#### [EXERCISE]
Would you copy every record exactly as it stands and drop the pictures?

#### [GIVEN INFORMATION]
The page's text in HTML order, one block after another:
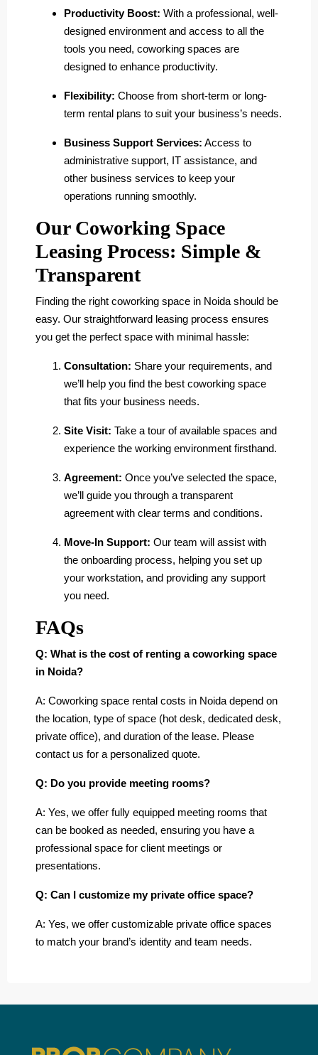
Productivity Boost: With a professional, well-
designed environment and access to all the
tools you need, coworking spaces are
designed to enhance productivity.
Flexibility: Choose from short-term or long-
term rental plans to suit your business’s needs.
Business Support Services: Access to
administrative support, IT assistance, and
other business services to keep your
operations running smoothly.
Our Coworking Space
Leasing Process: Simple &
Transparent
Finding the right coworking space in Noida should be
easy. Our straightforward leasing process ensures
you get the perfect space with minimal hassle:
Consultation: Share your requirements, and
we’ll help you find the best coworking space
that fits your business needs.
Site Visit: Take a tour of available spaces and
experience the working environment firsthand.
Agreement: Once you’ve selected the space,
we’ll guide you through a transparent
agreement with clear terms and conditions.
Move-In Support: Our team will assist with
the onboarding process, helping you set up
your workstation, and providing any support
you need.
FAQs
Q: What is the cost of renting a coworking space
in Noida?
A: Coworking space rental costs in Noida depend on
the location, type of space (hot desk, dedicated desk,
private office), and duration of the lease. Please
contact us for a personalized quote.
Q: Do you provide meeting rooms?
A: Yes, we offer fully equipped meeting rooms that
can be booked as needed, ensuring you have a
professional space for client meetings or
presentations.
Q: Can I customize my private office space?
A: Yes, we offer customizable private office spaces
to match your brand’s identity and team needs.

#### [OUTPUT BELOW]
The page's text in HTML order, one block after another:
Productivity Boost: With a professional, well-
designed environment and access to all the
tools you need, coworking spaces are
designed to enhance productivity.
Flexibility: Choose from short-term or long-
term rental plans to suit your business’s needs.
Business Support Services: Access to
administrative support, IT assistance, and
other business services to keep your
operations running smoothly.
Our Coworking Space
Leasing Process: Simple &
Transparent
Finding the right coworking space in Noida should be
easy. Our straightforward leasing process ensures
you get the perfect space with minimal hassle:
Consultation: Share your requirements, and
we’ll help you find the best coworking space
that fits your business needs.
Site Visit: Take a tour of available spaces and
experience the working environment firsthand.
Agreement: Once you’ve selected the space,
we’ll guide you through a transparent
agreement with clear terms and conditions.
Move-In Support: Our team will assist with
the onboarding process, helping you set up
your workstation, and providing any support
you need.
FAQs
Q: What is the cost of renting a coworking space
in Noida?
A: Coworking space rental costs in Noida depend on
the location, type of space (hot desk, dedicated desk,
private office), and duration of the lease. Please
contact us for a personalized quote.
Q: Do you provide meeting rooms?
A: Yes, we offer fully equipped meeting rooms that
can be booked as needed, ensuring you have a
professional space for client meetings or
presentations.
Q: Can I customize my private office space?
A: Yes, we offer customizable private office spaces
to match your brand’s identity and team needs.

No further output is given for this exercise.